3. Retrieval-Augmented Generation (RAG)
- Retrieve only relevant content to feed model.
- Limitations: retrieval isn’t as reliable as trained responses; slows down responses.
---
Glyph’s Approach: Images as Memory
Glyph’s philosophy:
If raw text lacks information density, render it as an image.
Why This Matters
- Text → split into tokens → processed sequentially → low efficiency
- Visual tokens pack dense information in fewer units
- Allows fixed-context VLMs to handle much longer works without complex tricks
---
Example: Compressing Jane Eyre
- Jane Eyre ≈ 240K text tokens
- Traditional LLM (context window: 128K) can process ≈ half.
- Glyph rendering → ≈ 80K visual tokens
- VLM with 128K context can “see” and process the entire book.

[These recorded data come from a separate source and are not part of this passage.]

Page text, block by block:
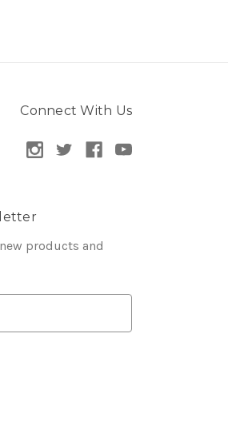
Connect With Us
products and
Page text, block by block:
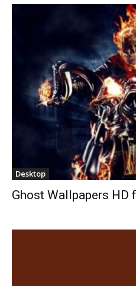
Desktop
Ghost Wallpapers HD
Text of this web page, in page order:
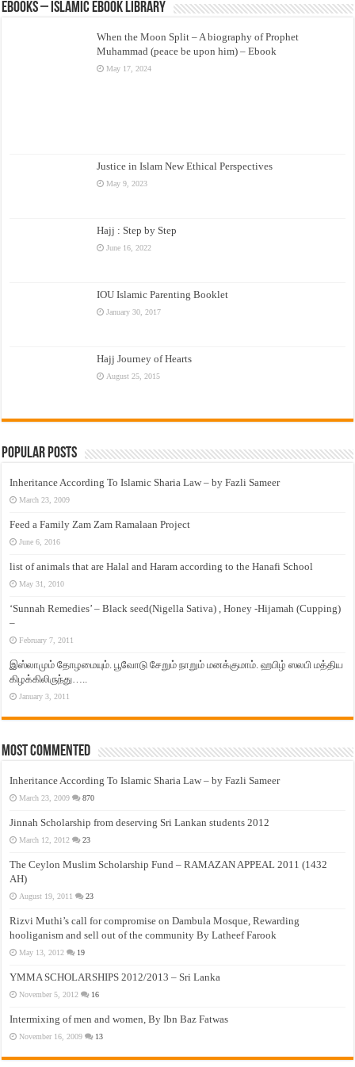
eBooks – Islamic eBook Library
When the Moon Split – A biography of Prophet
Muhammad (peace be upon him) – Ebook
May 17, 2024
Justice in Islam New Ethical Perspectives
May 9, 2023
Hajj : Step by Step
June 16, 2022
IOU Islamic Parenting Booklet
January 30, 2017
Hajj Journey of Hearts
August 25, 2015
Popular Posts
Inheritance According To Islamic Sharia Law – by Fazli Sameer
March 23, 2009
Feed a Family Zam Zam Ramalaan Project
June 6, 2016
list of animals that are Halal and Haram according to the Hanafi School
May 31, 2010
‘Sunnah Remedies’ – Black seed(Nigella Sativa) , Honey -Hijamah (Cupping)
–
February 7, 2011
இஸ்லாமும் தோழமையும். பூவோடு சேறும் நாறும் மனக்குமாம். ஹபிழ் ஸலபி மத்திய
கிழக்கிலிருந்து…..
January 3, 2011
Most Commented
Inheritance According To Islamic Sharia Law – by Fazli Sameer
March 23, 2009 870
Jinnah Scholarship from deserving Sri Lankan students 2012
March 12, 2012 23
The Ceylon Muslim Scholarship Fund – RAMAZAN APPEAL 2011 (1432
AH)
August 19, 2011 23
Rizvi Muthi’s call for compromise on Dambula Mosque, Rewarding
hooliganism and sell out of the community By Latheef Farook
May 13, 2012 19
YMMA SCHOLARSHIPS 2012/2013 – Sri Lanka
November 5, 2012 16
Intermixing of men and women, By Ibn Baz Fatwas
November 16, 2009 13

This enables broader plot understanding and global question answering.

---
Glyph's Training Process
Stage 1: Continual Pre-Training
- Render long text into images with varied fonts, layouts, and styles.
- Train VLM to align image text with semantic meaning.
Stage 2: LLM-driven Rendering Search
- Balance compression rate vs readability.
- Use genetic search to optimise:
- Font size
- Layout
- Resolution
Stage 3: Post-Training
- Apply Supervised Fine-Tuning (SFT) & Reinforcement Learning (RL).
- Introduce OCR alignment tasks to preserve fine-text detail.
---
Skills Achieved
- Precise reasoning over long text
- Detail extraction from images without strain
---
Glyph’s Performance
- 3–4× token compression while matching accuracy of Qwen3-8B
- 4× faster prefill & decoding
- 2× faster SFT training


- Handles million-token tasks in a 128K window
- Strong multimodal generalisation despite image-tuned data


---
Paper: https://arxiv.org/pdf/2510.17800
GitHub: https://github.com/thu-coai/Glyph
Reference: [1] https://x.com/ShawLiu12/status/1980485737507352760
---
Humans, Visual Tokens & AI Futures
DeepSeek-OCR achieves 97.3% accuracy with 10× fewer tokens.
OCR enables a single NVIDIA A100-40G to process >200K pages/day, reducing pre-training costs drastically.
Karpathy notes pixels > text for LLM input:
- Greater compression → shorter context, greater efficiency
- More expressive bandwidth → includes fonts, colours, arbitrary images
Elon Musk is even bolder:
> In the long run, over 99% of inputs/outputs for AI models will be photons.

---
Neuroscience Connection
Human brains process images first — text is an abstraction layer.
OCR and visual tokens mimic how we naturally absorb data.
This could reshape LLMs’ core information handling:
- From text → pixels
- From linear reading → visual comprehension
---
Linking Research to Content Creation
Platforms like AiToEarn官网 bring these concepts into real-world publishing:
- AI-driven content generation
- Cross-platform publishing (Douyin, Kwai, WeChat, Bilibili, Rednote, Facebook, Instagram, LinkedIn, Threads, YouTube, Pinterest, X)
- Integrated analytics & AI model rankings (AI模型排名)
Developer resources:
- Docs: AiToEarn文档
- GitHub: AiToEarn开源地址
This bridges cutting-edge AI research with global monetisation.
---
📌 Summary
Glyph:
- Renders text → images → processed as visual tokens
- Achieves compression, speed & performance gains
- Mimics human visual cognition
Visual tokens are not just a niche trick — they may be the next fundamental shift in AI context modelling.
---
If you want, I can prepare a side-by-side bilingual Chinese-English version of this Markdown for technical teams working in multilingual environments — making it easier to reference and discuss across research and engineering teams.
Would you like me to produce that next?